Dataset excerpts:
══════

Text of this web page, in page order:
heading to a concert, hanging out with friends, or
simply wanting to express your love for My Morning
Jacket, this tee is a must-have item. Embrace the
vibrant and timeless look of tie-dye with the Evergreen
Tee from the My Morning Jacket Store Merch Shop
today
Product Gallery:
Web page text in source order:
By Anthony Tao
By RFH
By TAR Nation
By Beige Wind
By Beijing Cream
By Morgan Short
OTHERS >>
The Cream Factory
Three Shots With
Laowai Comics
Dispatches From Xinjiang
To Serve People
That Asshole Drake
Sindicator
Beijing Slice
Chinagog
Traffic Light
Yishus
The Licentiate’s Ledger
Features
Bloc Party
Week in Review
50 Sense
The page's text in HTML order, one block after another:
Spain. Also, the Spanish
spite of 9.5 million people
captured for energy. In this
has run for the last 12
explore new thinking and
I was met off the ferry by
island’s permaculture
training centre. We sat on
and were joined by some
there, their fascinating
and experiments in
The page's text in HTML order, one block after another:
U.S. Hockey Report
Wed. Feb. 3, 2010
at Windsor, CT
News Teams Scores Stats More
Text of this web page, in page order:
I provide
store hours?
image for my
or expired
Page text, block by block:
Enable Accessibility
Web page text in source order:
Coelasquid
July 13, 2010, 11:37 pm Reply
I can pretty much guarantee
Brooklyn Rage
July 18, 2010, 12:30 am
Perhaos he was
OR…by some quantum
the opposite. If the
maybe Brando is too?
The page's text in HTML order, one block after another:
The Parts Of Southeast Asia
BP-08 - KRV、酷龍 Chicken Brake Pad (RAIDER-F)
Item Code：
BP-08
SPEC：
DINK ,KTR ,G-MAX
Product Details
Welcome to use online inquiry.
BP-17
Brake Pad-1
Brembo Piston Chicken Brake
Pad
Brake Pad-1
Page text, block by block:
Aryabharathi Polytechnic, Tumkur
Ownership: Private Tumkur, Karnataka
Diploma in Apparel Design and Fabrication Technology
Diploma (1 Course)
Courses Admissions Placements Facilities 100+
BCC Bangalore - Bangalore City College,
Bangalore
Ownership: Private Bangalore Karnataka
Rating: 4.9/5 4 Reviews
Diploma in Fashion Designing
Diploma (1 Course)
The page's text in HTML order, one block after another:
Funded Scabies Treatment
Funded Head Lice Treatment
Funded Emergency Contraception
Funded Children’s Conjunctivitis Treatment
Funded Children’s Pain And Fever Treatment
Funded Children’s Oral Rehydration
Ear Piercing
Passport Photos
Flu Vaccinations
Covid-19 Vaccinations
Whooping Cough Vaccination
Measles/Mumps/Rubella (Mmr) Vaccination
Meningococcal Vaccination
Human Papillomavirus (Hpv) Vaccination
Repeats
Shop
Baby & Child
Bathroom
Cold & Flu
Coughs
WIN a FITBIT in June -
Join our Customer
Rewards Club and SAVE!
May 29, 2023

══════

● ASSIGNED TASK: Transcribe every entry exactly as it reads.

● RESULT OF THE EXERCISE:
Text of this web page, in page order:
heading to a concert, hanging out with friends, or
simply wanting to express your love for My Morning
Jacket, this tee is a must-have item. Embrace the
vibrant and timeless look of tie-dye with the Evergreen
Tee from the My Morning Jacket Store Merch Shop
today
Product Gallery:
Web page text in source order:
By Anthony Tao
By RFH
By TAR Nation
By Beige Wind
By Beijing Cream
By Morgan Short
OTHERS >>
The Cream Factory
Three Shots With
Laowai Comics
Dispatches From Xinjiang
To Serve People
That Asshole Drake
Sindicator
Beijing Slice
Chinagog
Traffic Light
Yishus
The Licentiate’s Ledger
Features
Bloc Party
Week in Review
50 Sense
The page's text in HTML order, one block after another:
Spain. Also, the Spanish
spite of 9.5 million people
captured for energy. In this
has run for the last 12
explore new thinking and
I was met off the ferry by
island’s permaculture
training centre. We sat on
and were joined by some
there, their fascinating
and experiments in
The page's text in HTML order, one block after another:
U.S. Hockey Report
Wed. Feb. 3, 2010
at Windsor, CT
News Teams Scores Stats More
Text of this web page, in page order:
I provide
store hours?
image for my
or expired
Page text, block by block:
Enable Accessibility
Web page text in source order:
Coelasquid
July 13, 2010, 11:37 pm Reply
I can pretty much guarantee
Brooklyn Rage
July 18, 2010, 12:30 am
Perhaos he was
OR…by some quantum
the opposite. If the
maybe Brando is too?
The page's text in HTML order, one block after another:
The Parts Of Southeast Asia
BP-08 - KRV、酷龍 Chicken Brake Pad (RAIDER-F)
Item Code：
BP-08
SPEC：
DINK ,KTR ,G-MAX
Product Details
Welcome to use online inquiry.
BP-17
Brake Pad-1
Brembo Piston Chicken Brake
Pad
Brake Pad-1
Page text, block by block:
Aryabharathi Polytechnic, Tumkur
Ownership: Private Tumkur, Karnataka
Diploma in Apparel Design and Fabrication Technology
Diploma (1 Course)
Courses Admissions Placements Facilities 100+
BCC Bangalore - Bangalore City College,
Bangalore
Ownership: Private Bangalore Karnataka
Rating: 4.9/5 4 Reviews
Diploma in Fashion Designing
Diploma (1 Course)
The page's text in HTML order, one block after another:
Funded Scabies Treatment
Funded Head Lice Treatment
Funded Emergency Contraception
Funded Children’s Conjunctivitis Treatment
Funded Children’s Pain And Fever Treatment
Funded Children’s Oral Rehydration
Ear Piercing
Passport Photos
Flu Vaccinations
Covid-19 Vaccinations
Whooping Cough Vaccination
Measles/Mumps/Rubella (Mmr) Vaccination
Meningococcal Vaccination
Human Papillomavirus (Hpv) Vaccination
Repeats
Shop
Baby & Child
Bathroom
Cold & Flu
Coughs
WIN a FITBIT in June -
Join our Customer
Rewards Club and SAVE!
May 29, 2023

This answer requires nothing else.